── Data supplied

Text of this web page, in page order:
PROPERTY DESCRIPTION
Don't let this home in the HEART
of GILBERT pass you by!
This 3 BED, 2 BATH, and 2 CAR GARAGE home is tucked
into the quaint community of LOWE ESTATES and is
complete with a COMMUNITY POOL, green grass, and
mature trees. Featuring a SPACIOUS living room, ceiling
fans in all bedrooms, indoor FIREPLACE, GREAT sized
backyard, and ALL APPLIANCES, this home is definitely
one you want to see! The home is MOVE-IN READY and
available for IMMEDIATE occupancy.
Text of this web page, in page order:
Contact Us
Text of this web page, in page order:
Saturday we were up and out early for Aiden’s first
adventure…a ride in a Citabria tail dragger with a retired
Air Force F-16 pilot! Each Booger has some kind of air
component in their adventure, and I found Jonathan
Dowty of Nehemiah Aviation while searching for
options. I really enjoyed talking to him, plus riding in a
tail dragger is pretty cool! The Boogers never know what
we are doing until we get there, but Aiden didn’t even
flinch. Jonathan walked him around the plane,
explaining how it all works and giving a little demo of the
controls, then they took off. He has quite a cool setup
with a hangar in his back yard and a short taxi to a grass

────
── Data supplied

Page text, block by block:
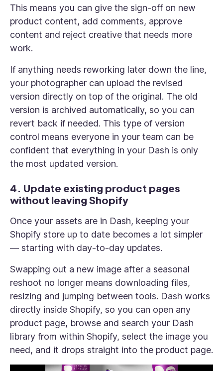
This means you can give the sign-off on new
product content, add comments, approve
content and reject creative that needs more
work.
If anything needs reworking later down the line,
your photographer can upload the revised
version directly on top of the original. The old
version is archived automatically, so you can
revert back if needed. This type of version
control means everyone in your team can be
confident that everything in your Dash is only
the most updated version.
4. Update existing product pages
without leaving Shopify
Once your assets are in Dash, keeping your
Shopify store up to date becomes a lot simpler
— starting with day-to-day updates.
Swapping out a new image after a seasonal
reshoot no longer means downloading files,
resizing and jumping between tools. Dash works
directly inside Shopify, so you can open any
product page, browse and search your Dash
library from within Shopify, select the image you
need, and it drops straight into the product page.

────

Search the data above for the word "content". Copy each line it is in.

### Reply
product content, add comments, approve
content and reject creative that needs more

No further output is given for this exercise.